Reentrant topological phases in Mn-doped HgTe quantum wells

TL;DR

This paper investigates reentrant topological phases in Mn-doped HgTe quantum wells, revealing how magnetic doping and external fields induce complex Landau level behaviors and reentrant quantum Hall effects.

Contribution

It introduces a theoretical analysis of reentrant topological phases in Mn-doped HgTe quantum wells considering magnetic doping, well thickness, and temperature effects.

Findings

Reentrant quantum anomalous Hall effect observed due to nonlinear Zeeman effect.

Landau level spectrum exhibits nonmonotonic bending leading to reentrant behavior.

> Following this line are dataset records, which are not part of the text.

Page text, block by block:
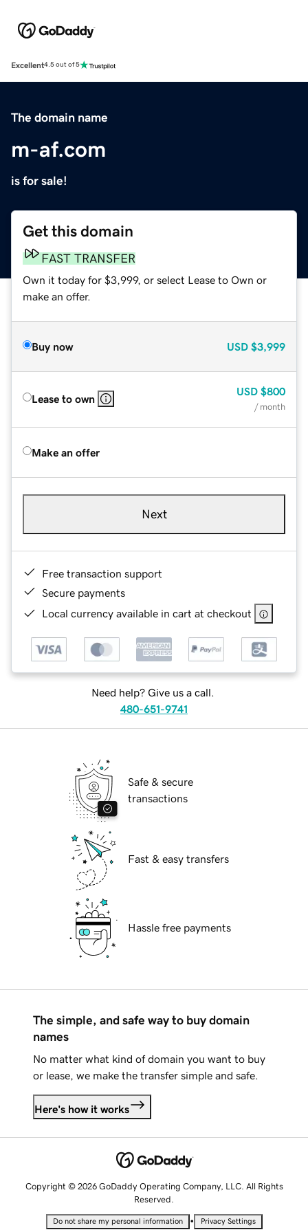
Excellent4.5 out of 5
The domain name
m-af.com
is for sale!
Get this domain
FAST TRANSFER
Own it today for $3,999, or select Lease to Own or
make an offer.
Buy now USD $3,999
Lease to own
USD $800
/ month
Make an offer
Next
Free transaction support
Secure payments
Local currency available in cart at checkout
Need help? Give us a call.
480-651-9741
Safe & secure
transactions
Fast & easy transfers
Hassle free payments
The simple, and safe way to buy domain
names
No matter what kind of domain you want to buy
or lease, we make the transfer simple and safe.
Here's how it works
Copyright © 2026 GoDaddy Operating Company, LLC. All Rights
Reserved.
Do not share my personal information • Privacy Settings
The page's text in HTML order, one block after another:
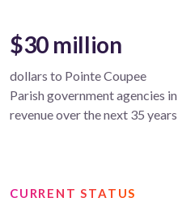
$30 million
dollars to Pointe Coupee
Parish government agencies in
revenue over the next 35 years
CURRENT STATUS
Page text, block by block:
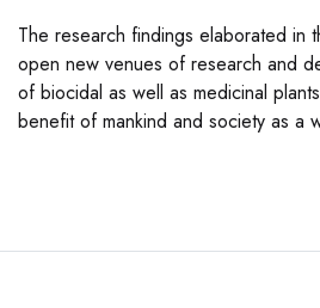
The research findings elaborated in
open new venues of research and
of biocidal as well as medicinal
benefit of mankind and society as a
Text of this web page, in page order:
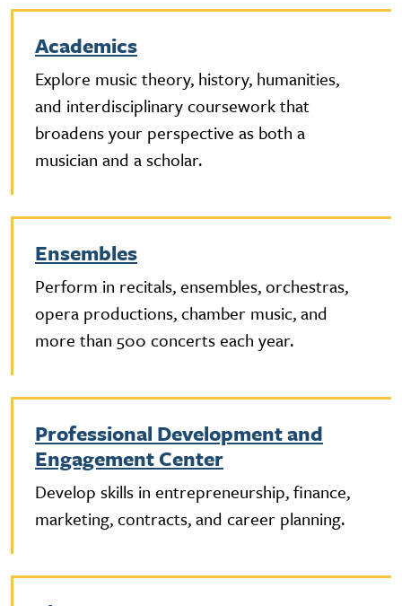
Academics
Explore music theory, history, humanities,
and interdisciplinary coursework that
broadens your perspective as both a
musician and a scholar.
Ensembles
Perform in recitals, ensembles, orchestras,
opera productions, chamber music, and
more than 500 concerts each year.
Professional Development and
Engagement Center
Develop skills in entrepreneurship, finance,
marketing, contracts, and career planning.
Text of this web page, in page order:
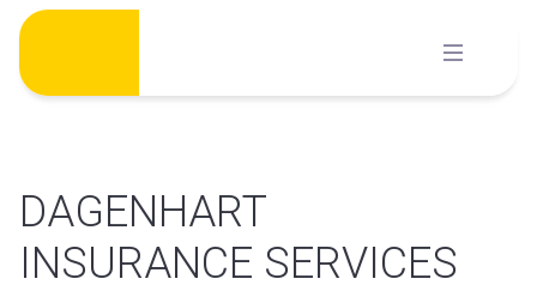
Skip
content
DAGENHART
INSURANCE SERVICES
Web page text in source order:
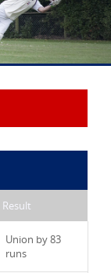
Result
Union by 83
runs
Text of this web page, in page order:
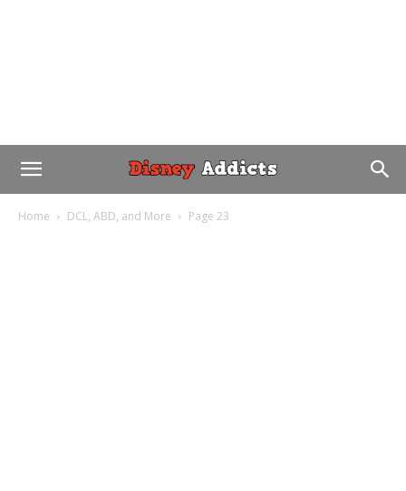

Reentrant phases depend on Mn concentration, well thickness, and temperature.

Abstract

Quantum wells of HgTe doped with Mn display the quantum anomalous Hall effect due to the magnetic moments of the Mn ions. In the presence of a magnetic field, these magnetic moments induce an effective nonlinear Zeeman effect, causing a nonmonotonic bending of the Landau levels. As a consequence, the quantized (spin) Hall conductivity exhibits a reentrant behavior as one increases the magnetic field. Here, we will discuss the appearance of different types of reentrant behavior as a function of Mn concentration, well thickness, and temperature, based on the qualitative form of the Landau-level spectrum in an effective four-band model.